◆ DATA PROVIDED:
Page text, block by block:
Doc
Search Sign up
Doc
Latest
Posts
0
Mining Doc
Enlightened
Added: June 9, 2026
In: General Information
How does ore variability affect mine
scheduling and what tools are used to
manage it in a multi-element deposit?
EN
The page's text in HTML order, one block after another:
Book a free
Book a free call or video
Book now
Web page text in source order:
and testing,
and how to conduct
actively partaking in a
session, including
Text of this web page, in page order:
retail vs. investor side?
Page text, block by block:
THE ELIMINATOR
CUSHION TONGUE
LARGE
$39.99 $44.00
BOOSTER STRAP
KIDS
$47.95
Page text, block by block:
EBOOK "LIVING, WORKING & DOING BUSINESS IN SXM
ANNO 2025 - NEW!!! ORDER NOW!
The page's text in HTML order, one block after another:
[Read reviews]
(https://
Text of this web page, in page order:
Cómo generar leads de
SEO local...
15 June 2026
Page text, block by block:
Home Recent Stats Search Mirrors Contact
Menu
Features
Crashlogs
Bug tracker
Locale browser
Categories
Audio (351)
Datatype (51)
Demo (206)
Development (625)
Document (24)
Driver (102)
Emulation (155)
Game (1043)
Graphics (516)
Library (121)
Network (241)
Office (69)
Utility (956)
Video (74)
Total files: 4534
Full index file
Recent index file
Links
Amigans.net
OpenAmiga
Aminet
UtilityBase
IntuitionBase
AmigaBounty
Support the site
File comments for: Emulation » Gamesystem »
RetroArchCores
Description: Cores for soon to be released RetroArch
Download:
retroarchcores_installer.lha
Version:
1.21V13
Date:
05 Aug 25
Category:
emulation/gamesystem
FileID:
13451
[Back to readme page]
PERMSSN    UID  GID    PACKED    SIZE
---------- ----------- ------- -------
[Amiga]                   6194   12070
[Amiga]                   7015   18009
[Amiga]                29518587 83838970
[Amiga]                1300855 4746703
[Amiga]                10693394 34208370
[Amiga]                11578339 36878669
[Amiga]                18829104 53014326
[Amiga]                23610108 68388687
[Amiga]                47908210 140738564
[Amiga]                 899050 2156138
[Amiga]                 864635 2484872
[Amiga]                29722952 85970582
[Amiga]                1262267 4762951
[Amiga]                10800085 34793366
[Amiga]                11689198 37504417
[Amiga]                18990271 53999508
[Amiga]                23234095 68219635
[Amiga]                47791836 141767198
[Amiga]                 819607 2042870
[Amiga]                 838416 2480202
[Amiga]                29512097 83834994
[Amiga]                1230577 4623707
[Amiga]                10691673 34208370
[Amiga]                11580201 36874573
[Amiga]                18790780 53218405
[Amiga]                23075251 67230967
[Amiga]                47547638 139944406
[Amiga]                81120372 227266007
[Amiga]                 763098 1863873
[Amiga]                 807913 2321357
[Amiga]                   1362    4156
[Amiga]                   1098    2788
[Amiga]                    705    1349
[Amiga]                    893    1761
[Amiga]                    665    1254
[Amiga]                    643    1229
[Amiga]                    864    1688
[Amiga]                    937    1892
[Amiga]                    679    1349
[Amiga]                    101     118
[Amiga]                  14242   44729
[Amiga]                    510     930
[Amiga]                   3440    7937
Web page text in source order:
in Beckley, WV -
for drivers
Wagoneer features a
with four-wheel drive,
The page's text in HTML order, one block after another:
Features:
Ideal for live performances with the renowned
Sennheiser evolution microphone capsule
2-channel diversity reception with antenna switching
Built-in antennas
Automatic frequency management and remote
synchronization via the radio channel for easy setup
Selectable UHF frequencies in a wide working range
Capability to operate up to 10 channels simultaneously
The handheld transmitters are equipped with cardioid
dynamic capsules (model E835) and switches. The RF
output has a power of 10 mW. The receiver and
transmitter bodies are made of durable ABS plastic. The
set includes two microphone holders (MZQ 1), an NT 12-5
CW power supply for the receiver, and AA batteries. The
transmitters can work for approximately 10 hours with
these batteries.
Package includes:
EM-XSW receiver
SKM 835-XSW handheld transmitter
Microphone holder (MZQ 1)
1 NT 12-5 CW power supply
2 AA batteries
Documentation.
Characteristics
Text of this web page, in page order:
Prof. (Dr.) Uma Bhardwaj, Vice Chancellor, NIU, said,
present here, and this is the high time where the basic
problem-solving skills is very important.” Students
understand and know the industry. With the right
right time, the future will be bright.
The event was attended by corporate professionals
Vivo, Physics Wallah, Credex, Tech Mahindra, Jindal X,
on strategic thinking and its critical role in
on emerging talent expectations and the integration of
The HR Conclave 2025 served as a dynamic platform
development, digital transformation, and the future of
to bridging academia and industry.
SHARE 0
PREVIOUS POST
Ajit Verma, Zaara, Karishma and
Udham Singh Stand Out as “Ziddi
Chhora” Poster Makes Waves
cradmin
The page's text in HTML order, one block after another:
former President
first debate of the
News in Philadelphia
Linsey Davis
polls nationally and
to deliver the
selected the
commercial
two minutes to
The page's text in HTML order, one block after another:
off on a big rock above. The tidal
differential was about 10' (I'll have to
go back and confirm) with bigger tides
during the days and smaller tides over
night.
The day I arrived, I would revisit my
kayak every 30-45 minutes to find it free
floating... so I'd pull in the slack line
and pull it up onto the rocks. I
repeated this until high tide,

==

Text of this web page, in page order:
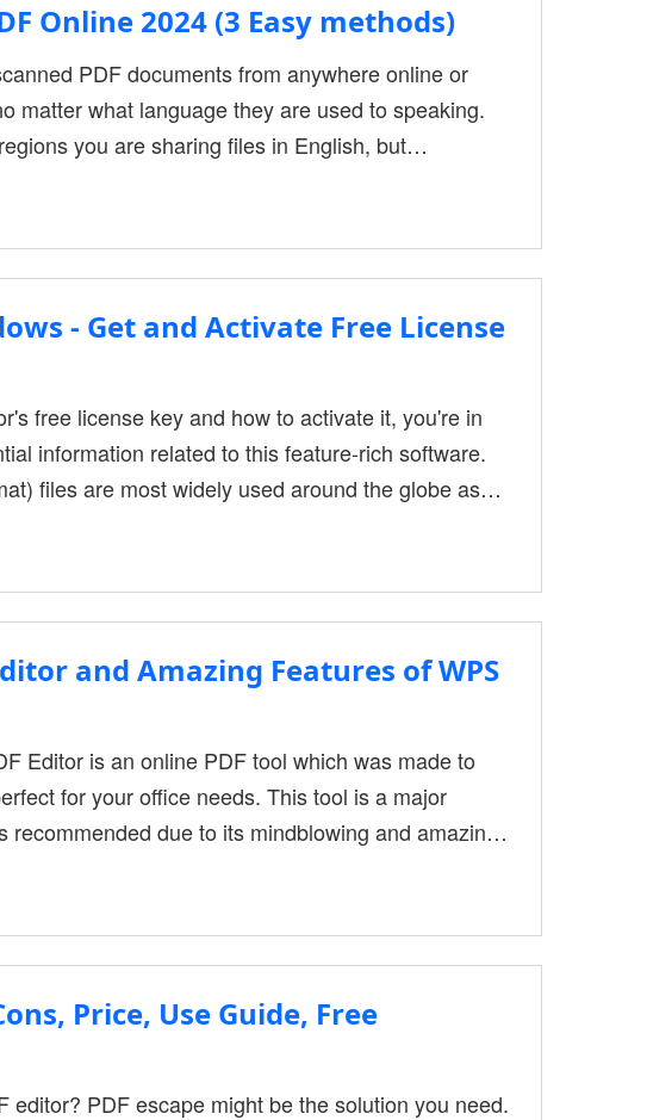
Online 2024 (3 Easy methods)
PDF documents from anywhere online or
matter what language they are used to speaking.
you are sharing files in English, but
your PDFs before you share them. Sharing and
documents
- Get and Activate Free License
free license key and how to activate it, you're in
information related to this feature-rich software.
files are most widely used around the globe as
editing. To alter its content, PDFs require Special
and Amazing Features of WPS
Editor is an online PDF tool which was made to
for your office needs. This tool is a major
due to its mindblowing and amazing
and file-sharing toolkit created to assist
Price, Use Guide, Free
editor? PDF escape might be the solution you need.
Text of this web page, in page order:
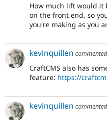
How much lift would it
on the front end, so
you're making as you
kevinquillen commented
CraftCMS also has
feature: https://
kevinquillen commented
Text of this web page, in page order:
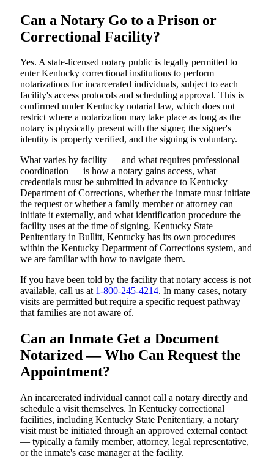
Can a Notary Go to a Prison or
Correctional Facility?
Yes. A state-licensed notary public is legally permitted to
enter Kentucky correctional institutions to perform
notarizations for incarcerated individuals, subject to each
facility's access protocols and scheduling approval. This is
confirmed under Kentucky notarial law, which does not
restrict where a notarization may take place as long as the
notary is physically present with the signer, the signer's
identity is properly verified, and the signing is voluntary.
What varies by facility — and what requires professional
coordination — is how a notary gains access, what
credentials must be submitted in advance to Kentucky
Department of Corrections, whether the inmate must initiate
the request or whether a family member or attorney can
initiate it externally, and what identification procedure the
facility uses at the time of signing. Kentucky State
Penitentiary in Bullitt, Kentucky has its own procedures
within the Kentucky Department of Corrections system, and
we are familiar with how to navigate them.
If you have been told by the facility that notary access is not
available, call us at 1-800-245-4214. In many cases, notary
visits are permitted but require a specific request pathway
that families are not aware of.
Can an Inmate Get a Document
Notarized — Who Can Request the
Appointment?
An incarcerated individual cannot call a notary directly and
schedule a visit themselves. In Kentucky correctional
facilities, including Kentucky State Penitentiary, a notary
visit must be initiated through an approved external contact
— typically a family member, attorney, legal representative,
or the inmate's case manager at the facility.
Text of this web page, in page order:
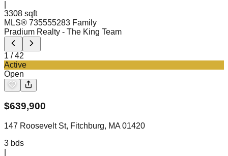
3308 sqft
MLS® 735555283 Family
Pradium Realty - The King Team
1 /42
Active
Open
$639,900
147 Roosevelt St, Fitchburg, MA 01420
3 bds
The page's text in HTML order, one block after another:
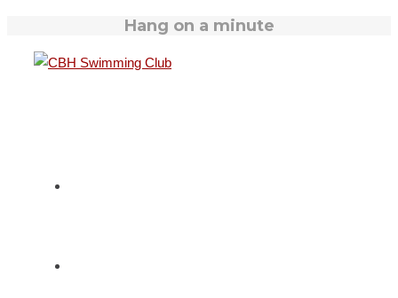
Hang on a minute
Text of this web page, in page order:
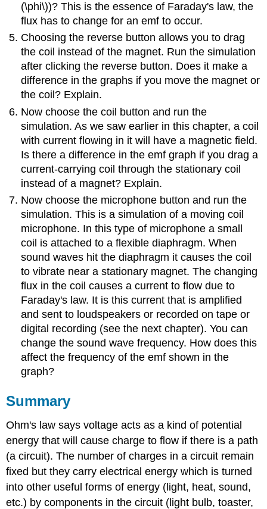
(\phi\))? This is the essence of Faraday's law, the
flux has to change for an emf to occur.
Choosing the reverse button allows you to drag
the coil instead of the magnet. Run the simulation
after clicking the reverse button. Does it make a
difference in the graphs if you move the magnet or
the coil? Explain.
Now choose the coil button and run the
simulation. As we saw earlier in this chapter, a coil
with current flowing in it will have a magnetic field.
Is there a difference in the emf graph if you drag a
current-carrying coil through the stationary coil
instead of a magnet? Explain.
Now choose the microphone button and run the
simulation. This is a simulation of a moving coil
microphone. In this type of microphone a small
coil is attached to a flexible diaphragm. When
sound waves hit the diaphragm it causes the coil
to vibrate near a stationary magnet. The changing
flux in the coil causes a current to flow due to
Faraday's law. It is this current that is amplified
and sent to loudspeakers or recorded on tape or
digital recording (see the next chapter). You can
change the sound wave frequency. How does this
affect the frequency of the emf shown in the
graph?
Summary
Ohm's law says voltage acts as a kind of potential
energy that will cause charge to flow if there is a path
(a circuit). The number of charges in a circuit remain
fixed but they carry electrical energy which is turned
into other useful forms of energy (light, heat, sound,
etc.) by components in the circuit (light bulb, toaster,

◆ ACTION ITEM: Using the entries above, find all lines with "circuit". Copy them.

◆ EXERCISE SOLUTION:
(a circuit). The number of charges in a circuit remain
etc.) by components in the circuit (light bulb, toaster,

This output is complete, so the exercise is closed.